Mr. [REDACTED] agrees to specifically waive his right to a jury trial on the
severed counts.
There would
be minimal delay as the three outstanding charges would be dealt with
immediately
after the
trial by jury without any new evidence being tendered.
[12] Mr.
[REDACTED]'s counsel suggests there is little risk of inconsistent verdicts as no
new
evidence
will be tendered at the second proceeding and the essential elements of the
charges to
be brought
before the jury are different from the essential elements of the counts sought
to be
severed.
[13] Finally
Mr. [REDACTED] agrees to waive his rights under section 11(b) of the Charter of
Rights
and Freedoms
and waives his right to testify at the second trial.
[14] Mr.
[REDACTED] spoke directly to the court. He advised that he had had an opportunity
to
consult with
his counsel about these issues, he understood and agreed with all of the
submissions
made by his
counsel, and he agreed to abide by the conditions articulated by his counsel as
set
out above.
The Crown's
Position
[15] The
Crown states that Mr. [REDACTED] has not satisfied the onus upon him to show, on
the
balance of
probabilities, that the interests of justice require severance.
[16] The
Crown suggests that the prohibition orders, probation order and extracted
portions of
the
Applicant's criminal record are necessary evidence to be called to support the
charges sought
to be
severed.
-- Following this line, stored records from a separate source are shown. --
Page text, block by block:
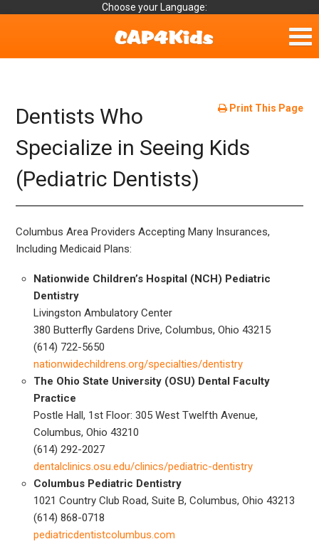
Choose your Language:
Fun & Free
Resources by Area
For Providers
Book Lists
Print This Page
Dentists Who
Specialize in Seeing Kids
(Pediatric Dentists)
Columbus Area Providers Accepting Many Insurances,
Including Medicaid Plans:
Nationwide Children’s Hospital (NCH) Pediatric
Dentistry
Livingston Ambulatory Center
380 Butterfly Gardens Drive, Columbus, Ohio 43215
(614) 722-5650
nationwidechildrens.org/specialties/dentistry
The Ohio State University (OSU) Dental Faculty
Practice
Postle Hall, 1st Floor: 305 West Twelfth Avenue,
Columbus, Ohio 43210
(614) 292-2027
dentalclinics.osu.edu/clinics/pediatric-dentistry
Columbus Pediatric Dentistry
1021 Country Club Road, Suite B, Columbus, Ohio 43213
(614) 868-0718
pediatricdentistcolumbus.com
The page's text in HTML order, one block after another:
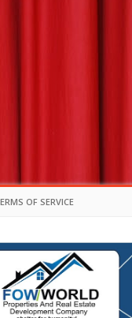
OF SERVICE
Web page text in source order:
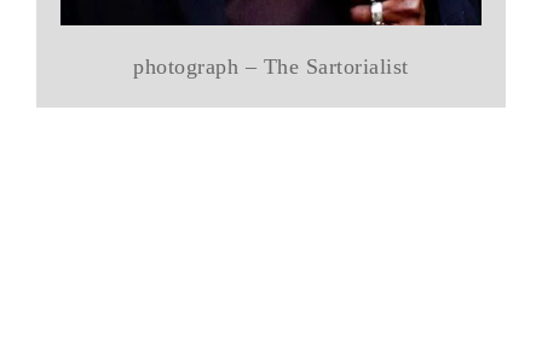
photograph – The Sartorialist
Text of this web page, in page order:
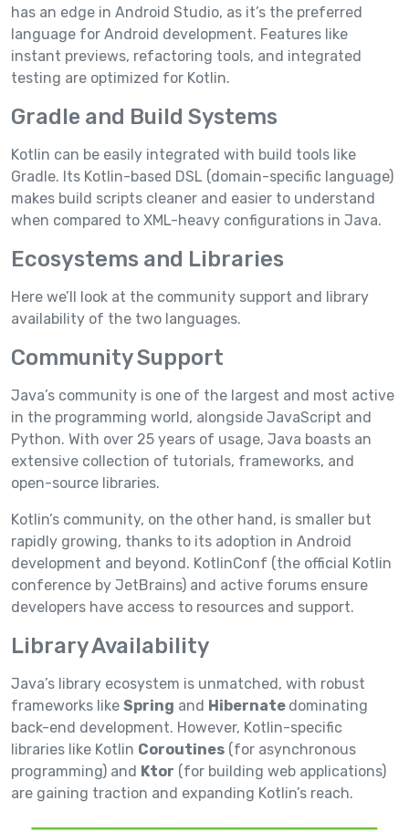
has an edge in Android Studio, as it’s the preferred
language for Android development. Features like
instant previews, refactoring tools, and integrated
testing are optimized for Kotlin.
Gradle and Build Systems
Kotlin can be easily integrated with build tools like
Gradle. Its Kotlin-based DSL (domain-specific language)
makes build scripts cleaner and easier to understand
when compared to XML-heavy configurations in Java.
Ecosystems and Libraries
Here we’ll look at the community support and library
availability of the two languages.
Community Support
Java’s community is one of the largest and most active
in the programming world, alongside JavaScript and
Python. With over 25 years of usage, Java boasts an
extensive collection of tutorials, frameworks, and
open-source libraries.
Kotlin’s community, on the other hand, is smaller but
rapidly growing, thanks to its adoption in Android
development and beyond. KotlinConf (the official Kotlin
conference by JetBrains) and active forums ensure
developers have access to resources and support.
Library Availability
Java’s library ecosystem is unmatched, with robust
frameworks like Spring and Hibernate dominating
back-end development. However, Kotlin-specific
libraries like Kotlin Coroutines (for asynchronous
programming) and Ktor (for building web applications)
are gaining traction and expanding Kotlin’s reach.
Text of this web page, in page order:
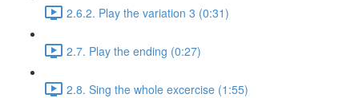
2.6.2. Play the variation 3 (0:31)
2.7. Play the ending (0:27)
2.8. Sing the whole excercise (1:55)
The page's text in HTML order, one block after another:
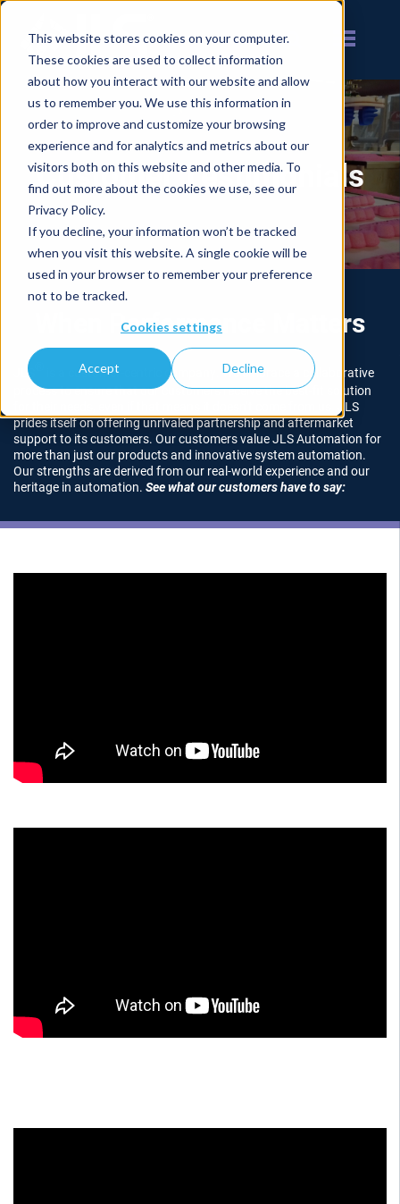
This website stores cookies on your computer.
These cookies are used to collect information
about how you interact with our website and allow
us to remember you. We use this information in
order to improve and customize your browsing
experience and for analytics and metrics about our
visitors both on this website and other media. To
find out more about the cookies we use, see our
Privacy Policy.
If you decline, your information won’t be tracked
when you visit this website. A single cookie will be
used in your browser to remember your preference
not to be tracked.
Cookies settings
Accept Decline
Customer Testimonials
When Performance Matters
JLS
is a customer-centric company. We embrace a collaborative
process to ensure that our customers receive the best-fit solution
for their needs, even if that means it doesn’t come from us. JLS
prides itself on offering unrivaled partnership and aftermarket
support to its customers. Our customers value JLS Automation for
more than just our products and innovative system automation.
Our strengths are derived from our real-world experience and our
heritage in automation. See what our customers have to say:
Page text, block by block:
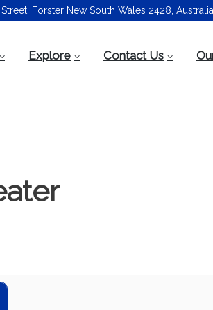
Forster New South Wales 2428, Australia
Explore Contact Us
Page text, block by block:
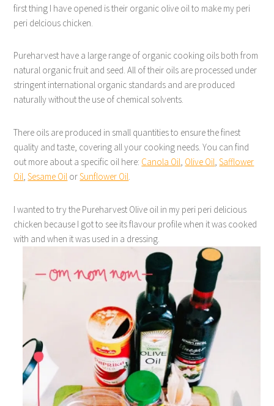
first thing I have opened is their organic olive oil to make my peri
peri delcious chicken.
Pureharvest have a large range of organic cooking oils both from
natural organic fruit and seed. All of their oils are processed under
stringent international organic standards and are produced
naturally without the use of chemical solvents.
There oils are produced in small quantities to ensure the finest
quality and taste, covering all your cooking needs. You can find
out more about a specific oil here: Canola Oil, Olive Oil,Safflower
Oil,Sesame Oil orSunflower Oil.
I wanted to try the Pureharvest Olive oil in my peri peri delicious
chicken because I got to see its flavour profile when it was cooked
with and when it was used in a dressing.
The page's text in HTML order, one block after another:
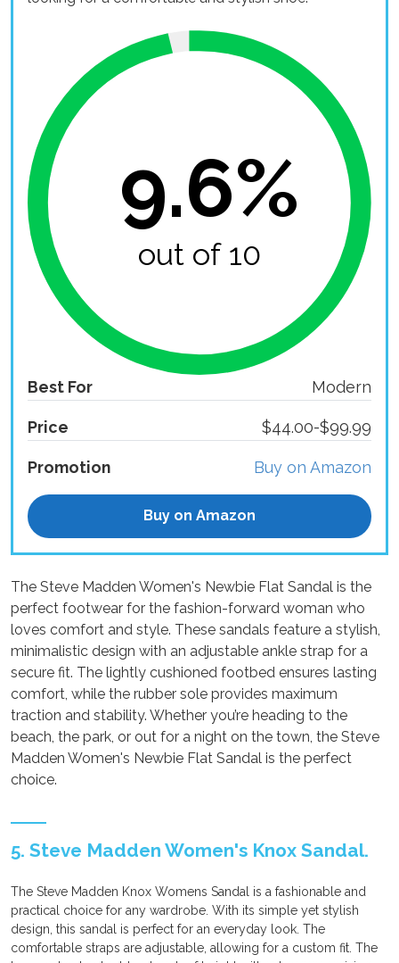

She states that there is a strong factual nexus among the counts.
Conclusion
[17] Based
on the conditions Mr. [REDACTED] through his counsel and personally, has agreed to
abide by, I
am satisfied that it is in the interests of justice that the two counts of
breach of a
prohibition
order and one count of breach of a probation order be severed from the other
counts.
[18] While I agree with the Crown that there
is a strong factual nexus and that the probation
order,
prohibition order and extracted portions of the Applicant's criminal record are
necessary
evidence to
be called to support the charges sought to be severed, I believe prejudice
could result
from
disclosure of Mr. [REDACTED]'s prior criminal record and orders pertaining thereto,
in the jury
trial.
Moreover, I believe the risk of inconsistent verdicts is minimal. Together,
this satisfies me
that severance is appropriate in
this case and on the conditions set out above.